Dataset excerpts.
——————
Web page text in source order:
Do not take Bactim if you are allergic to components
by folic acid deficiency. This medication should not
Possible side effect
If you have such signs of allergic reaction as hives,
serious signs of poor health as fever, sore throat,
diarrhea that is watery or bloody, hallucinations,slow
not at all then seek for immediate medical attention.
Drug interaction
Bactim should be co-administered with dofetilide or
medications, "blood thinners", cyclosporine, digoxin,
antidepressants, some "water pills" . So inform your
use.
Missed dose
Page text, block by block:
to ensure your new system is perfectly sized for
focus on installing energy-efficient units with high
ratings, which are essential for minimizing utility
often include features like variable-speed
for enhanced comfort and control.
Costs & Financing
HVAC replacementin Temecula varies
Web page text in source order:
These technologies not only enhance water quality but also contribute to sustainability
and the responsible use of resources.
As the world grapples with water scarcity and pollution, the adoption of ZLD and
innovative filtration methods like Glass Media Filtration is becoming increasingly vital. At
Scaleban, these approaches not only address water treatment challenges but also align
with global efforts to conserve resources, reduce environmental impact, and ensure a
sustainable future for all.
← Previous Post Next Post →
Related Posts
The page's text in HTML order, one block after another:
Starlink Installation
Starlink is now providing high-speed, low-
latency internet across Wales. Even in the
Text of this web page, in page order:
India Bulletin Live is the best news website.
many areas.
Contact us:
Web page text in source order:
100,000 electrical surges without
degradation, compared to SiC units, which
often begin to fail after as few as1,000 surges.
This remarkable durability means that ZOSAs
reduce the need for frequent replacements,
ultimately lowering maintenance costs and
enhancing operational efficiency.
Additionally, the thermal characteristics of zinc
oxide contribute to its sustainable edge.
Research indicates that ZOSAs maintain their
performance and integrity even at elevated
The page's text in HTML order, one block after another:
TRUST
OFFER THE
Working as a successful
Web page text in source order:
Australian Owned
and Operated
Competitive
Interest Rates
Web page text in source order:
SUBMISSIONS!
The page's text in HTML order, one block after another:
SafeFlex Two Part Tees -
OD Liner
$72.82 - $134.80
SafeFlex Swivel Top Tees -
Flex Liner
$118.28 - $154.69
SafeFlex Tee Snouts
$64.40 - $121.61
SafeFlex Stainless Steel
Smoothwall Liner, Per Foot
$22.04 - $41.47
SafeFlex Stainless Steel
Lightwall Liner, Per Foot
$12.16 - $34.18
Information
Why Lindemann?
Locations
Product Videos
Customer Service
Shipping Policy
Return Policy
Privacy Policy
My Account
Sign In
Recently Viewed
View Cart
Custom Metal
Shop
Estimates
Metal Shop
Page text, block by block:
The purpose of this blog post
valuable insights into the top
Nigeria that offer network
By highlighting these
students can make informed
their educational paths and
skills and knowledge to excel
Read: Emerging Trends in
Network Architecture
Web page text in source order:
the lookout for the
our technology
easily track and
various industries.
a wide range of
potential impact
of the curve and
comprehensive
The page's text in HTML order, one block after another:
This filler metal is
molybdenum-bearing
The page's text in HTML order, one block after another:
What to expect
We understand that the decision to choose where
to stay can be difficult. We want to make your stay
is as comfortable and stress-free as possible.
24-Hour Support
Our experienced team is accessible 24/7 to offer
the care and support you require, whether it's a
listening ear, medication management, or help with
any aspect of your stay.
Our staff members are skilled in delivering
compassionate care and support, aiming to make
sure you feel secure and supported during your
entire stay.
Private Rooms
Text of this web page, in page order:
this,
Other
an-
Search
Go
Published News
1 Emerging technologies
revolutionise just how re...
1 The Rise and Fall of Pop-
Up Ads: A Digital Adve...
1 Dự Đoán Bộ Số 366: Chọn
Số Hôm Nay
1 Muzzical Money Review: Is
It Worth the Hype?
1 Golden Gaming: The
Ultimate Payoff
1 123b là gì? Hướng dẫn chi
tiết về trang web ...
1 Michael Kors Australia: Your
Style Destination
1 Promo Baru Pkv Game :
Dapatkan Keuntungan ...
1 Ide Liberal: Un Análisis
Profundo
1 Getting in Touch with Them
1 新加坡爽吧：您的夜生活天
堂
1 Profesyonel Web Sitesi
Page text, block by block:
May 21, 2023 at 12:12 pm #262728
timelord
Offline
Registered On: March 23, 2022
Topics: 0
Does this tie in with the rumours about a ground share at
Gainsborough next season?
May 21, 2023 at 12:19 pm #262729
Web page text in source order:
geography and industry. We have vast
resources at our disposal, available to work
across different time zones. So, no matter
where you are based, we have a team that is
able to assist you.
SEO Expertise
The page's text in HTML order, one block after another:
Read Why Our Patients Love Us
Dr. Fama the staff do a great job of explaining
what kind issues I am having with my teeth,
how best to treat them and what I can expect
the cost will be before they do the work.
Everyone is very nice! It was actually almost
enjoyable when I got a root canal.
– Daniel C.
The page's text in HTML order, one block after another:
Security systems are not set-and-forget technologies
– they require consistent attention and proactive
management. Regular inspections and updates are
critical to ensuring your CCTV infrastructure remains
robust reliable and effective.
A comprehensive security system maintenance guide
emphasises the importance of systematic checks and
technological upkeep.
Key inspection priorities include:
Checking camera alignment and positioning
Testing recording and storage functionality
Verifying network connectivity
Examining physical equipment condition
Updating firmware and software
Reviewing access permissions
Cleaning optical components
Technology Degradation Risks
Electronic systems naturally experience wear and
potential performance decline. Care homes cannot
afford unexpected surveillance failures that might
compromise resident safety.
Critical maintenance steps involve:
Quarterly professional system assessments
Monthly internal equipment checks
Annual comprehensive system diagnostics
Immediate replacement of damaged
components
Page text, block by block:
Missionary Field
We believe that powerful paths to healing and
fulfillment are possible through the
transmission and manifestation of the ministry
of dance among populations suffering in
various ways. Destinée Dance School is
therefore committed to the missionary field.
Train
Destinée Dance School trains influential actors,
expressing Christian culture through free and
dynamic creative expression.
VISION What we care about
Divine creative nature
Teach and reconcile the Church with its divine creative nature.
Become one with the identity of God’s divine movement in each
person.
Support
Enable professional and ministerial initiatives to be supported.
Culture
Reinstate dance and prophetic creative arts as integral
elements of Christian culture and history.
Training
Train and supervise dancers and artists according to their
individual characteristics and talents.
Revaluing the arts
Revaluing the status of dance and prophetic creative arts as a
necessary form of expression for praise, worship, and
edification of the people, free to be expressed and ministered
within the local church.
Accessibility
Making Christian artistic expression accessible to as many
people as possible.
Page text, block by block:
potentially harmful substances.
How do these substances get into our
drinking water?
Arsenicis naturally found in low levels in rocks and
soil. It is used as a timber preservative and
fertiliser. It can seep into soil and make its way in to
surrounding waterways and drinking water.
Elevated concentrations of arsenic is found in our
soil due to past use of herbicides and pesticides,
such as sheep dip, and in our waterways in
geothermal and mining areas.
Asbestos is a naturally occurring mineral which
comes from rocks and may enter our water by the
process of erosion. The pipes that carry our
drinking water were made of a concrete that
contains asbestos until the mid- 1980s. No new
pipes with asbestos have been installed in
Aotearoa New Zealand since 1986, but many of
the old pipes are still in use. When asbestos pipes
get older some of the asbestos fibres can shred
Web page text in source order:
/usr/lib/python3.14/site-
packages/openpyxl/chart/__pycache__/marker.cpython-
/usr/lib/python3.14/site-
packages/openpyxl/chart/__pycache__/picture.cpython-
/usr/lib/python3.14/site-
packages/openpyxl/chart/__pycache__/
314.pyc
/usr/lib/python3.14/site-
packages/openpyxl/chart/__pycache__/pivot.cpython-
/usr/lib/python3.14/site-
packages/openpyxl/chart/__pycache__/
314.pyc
——————
What you have to do. Starting at the line above that holds "Up Ads: A Digital Adve..." and ending at the line that holds "potential performance decline.", transcribe each line exactly and include no other lines.

Worked solution.
Up Ads: A Digital Adve...
1 Dự Đoán Bộ Số 366: Chọn
Số Hôm Nay
1 Muzzical Money Review: Is
It Worth the Hype?
1 Golden Gaming: The
Ultimate Payoff
1 123b là gì? Hướng dẫn chi
tiết về trang web ...
1 Michael Kors Australia: Your
Style Destination
1 Promo Baru Pkv Game :
Dapatkan Keuntungan ...
1 Ide Liberal: Un Análisis
Profundo
1 Getting in Touch with Them
1 新加坡爽吧：您的夜生活天
堂
1 Profesyonel Web Sitesi
Page text, block by block:
May 21, 2023 at 12:12 pm #262728
timelord
Offline
Registered On: March 23, 2022
Topics: 0
Does this tie in with the rumours about a ground share at
Gainsborough next season?
May 21, 2023 at 12:19 pm #262729
Web page text in source order:
geography and industry. We have vast
resources at our disposal, available to work
across different time zones. So, no matter
where you are based, we have a team that is
able to assist you.
SEO Expertise
The page's text in HTML order, one block after another:
Read Why Our Patients Love Us
Dr. Fama the staff do a great job of explaining
what kind issues I am having with my teeth,
how best to treat them and what I can expect
the cost will be before they do the work.
Everyone is very nice! It was actually almost
enjoyable when I got a root canal.
– Daniel C.
The page's text in HTML order, one block after another:
Security systems are not set-and-forget technologies
– they require consistent attention and proactive
management. Regular inspections and updates are
critical to ensuring your CCTV infrastructure remains
robust reliable and effective.
A comprehensive security system maintenance guide
emphasises the importance of systematic checks and
technological upkeep.
Key inspection priorities include:
Checking camera alignment and positioning
Testing recording and storage functionality
Verifying network connectivity
Examining physical equipment condition
Updating firmware and software
Reviewing access permissions
Cleaning optical components
Technology Degradation Risks
Electronic systems naturally experience wear and
potential performance decline. Care homes cannot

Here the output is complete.